Prior to January 2012, all Work at Height training in Australia hung its hat on the fact that if workers were working above 2m in height, then a fall-prevention system had to be in place (and workers had to be trained in its use).
On 1 January 2012, a harmonised Work Health and Safety legislation came into effect for New South Wales, Queensland, the Australian Capital Territory, the Commonwealth and the Northern Territory. It is unfortunate that we do not, at this stage, have nationally consistent OH&S laws although progress towards this aim is ongoing. The remaining jurisdictions of Victoria, Western Australia, South Australia and Tasmania all appear to be planning for a 2013 timeframe.
As part of the new legislation, the 2m stipulation has been removed.
So what is the new rule?
The current Model Code of Practice (as at January 2012) applies to all workplaces covered by the WHS Act and Regulations where there is a risk of a fall by a person from one level to another that is reasonably likely to cause injury.

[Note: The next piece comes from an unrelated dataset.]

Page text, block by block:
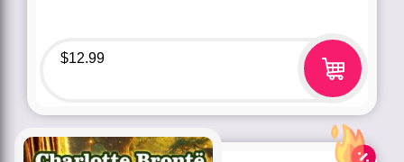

The Code gives some examples as to situations where a worker might be exposed to the risk of a fall:
- in or on plant or a structure that is at an elevated level
- in or on plant that is being used to gain access to an elevated level
- in the vicinity of an opening through which a person could fall
- in the vicinity of an edge over which a person could fall
- on or in the vicinity of a surface through which a person could fall
- on or near the vicinity of a slippery, sloping or unstable surface.
Let's hear what our training manager Kevin has to say about the change:
"The new harmonisation will, in my opinion, will create one negative and one positive thing.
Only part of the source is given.